Saturated hydrocarbons are much less reactive than alkenes. In the context of catalysis, activation of an alkane basically means making value-added chemicals from alkanes by catalytic processes. At a molecular level, this means making C-C and/or C-H bonds of an alkane sufficiently reactive through the intermediary of a catalyst. 

In heterogeneous catalytic reactions such as cracking and reformation, this is routinely done on a very large scale. In enzymatic catalysis too, selective oxidation of hydrocarbons is well established. In homogeneous catalytic systems, such reactions are rare, but they continue to be of great interest because alkanes such as methane are abundantly available as potential feedstocks. 

In this section, we look at the different mechanisms by which an organometallic complex may activate the C-H bond of an alkane. 

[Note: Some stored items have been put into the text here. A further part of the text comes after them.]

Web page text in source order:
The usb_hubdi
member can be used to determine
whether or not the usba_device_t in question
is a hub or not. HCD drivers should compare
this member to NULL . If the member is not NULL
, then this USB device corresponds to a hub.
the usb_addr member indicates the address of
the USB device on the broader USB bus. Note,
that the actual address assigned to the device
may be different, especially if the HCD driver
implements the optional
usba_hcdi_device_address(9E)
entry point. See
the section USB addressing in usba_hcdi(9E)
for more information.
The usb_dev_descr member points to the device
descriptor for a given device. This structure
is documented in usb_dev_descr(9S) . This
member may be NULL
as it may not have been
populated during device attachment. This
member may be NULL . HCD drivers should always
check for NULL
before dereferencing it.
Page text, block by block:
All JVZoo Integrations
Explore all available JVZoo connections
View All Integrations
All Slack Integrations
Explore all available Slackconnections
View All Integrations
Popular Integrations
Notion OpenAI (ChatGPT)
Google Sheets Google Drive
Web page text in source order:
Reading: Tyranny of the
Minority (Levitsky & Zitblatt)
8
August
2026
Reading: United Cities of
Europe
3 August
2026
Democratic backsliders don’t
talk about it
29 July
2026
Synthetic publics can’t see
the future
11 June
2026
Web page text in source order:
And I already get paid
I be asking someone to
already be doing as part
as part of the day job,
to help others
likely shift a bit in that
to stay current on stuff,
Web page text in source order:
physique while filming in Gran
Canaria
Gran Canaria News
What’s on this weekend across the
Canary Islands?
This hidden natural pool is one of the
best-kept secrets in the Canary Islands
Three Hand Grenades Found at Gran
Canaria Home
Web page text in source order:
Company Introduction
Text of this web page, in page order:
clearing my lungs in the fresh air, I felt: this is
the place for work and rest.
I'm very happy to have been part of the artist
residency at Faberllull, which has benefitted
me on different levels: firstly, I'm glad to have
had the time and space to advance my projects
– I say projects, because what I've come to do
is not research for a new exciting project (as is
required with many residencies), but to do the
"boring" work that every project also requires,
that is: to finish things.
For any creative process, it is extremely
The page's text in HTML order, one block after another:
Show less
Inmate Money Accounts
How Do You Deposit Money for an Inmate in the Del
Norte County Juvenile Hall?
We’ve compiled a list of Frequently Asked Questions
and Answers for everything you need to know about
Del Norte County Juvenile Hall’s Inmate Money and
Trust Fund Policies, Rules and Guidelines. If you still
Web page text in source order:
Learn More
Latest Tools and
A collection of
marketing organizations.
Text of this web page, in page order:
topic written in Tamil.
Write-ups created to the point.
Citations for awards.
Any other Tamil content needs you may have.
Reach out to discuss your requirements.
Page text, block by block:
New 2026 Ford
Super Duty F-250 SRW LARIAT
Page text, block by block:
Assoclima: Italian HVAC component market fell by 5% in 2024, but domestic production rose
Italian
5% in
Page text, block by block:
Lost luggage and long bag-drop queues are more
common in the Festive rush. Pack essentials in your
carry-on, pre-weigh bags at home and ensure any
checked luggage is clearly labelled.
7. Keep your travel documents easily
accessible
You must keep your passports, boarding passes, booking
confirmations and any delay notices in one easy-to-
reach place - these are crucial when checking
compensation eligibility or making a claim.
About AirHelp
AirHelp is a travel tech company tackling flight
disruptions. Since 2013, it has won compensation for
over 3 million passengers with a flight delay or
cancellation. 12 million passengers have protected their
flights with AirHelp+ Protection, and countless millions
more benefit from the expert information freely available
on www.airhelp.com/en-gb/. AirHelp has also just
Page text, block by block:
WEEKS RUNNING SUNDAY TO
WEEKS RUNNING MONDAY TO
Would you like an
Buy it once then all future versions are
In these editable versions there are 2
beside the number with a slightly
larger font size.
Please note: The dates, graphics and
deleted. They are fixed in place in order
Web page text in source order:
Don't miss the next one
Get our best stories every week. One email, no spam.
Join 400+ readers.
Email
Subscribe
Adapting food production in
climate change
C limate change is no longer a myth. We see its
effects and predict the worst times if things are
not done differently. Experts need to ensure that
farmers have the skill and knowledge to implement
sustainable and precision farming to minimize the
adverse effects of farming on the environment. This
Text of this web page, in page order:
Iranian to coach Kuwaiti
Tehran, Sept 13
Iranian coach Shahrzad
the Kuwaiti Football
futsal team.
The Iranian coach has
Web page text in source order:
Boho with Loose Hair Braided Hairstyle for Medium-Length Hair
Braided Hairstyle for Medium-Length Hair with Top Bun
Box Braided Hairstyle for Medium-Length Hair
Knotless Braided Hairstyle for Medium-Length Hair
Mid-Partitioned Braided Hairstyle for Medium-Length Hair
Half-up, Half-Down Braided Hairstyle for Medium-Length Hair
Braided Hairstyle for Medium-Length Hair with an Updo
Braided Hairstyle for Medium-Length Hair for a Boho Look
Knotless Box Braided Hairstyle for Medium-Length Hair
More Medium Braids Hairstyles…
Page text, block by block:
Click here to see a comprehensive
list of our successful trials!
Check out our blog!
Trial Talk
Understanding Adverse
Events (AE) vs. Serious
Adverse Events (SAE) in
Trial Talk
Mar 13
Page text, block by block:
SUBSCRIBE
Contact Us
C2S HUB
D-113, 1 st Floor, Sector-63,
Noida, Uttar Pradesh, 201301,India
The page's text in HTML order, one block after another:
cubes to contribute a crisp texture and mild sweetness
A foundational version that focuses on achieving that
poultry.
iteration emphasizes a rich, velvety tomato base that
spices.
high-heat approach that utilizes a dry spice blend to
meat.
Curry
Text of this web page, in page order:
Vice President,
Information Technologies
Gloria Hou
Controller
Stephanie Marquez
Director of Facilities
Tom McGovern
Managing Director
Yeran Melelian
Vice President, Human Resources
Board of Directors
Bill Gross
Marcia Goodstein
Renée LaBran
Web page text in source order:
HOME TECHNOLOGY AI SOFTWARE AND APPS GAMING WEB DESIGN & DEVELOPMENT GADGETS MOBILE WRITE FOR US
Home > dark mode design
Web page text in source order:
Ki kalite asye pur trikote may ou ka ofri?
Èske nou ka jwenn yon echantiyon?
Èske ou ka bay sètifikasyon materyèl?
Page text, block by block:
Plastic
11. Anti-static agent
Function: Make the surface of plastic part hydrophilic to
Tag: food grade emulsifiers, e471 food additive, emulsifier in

Stmctures 2.66-2.69 are a few representative examples of complexes that have shown promise for alkane activation reactions. Complexes 2.66 and 2.67 are electronically saturated as they both have an electron count of 18. Complex 2.68 has a pincer ligand and an electron count of 16. 

The mechanism of alkane activation by all the three iridium complexes, involves OA. For 2.66 and 2.67, electronic and coordinative unsaturations are generated by subjecting them to photolysis. On photolysis, 2.66 and 2.67 lose hydrogen and one CO, respectively, and generate 16-electron intermediates. As shown by (2.3.5.1) and (2.3.5.2), alkanes can then oxidatively add to the electronically unsaturated intermediates.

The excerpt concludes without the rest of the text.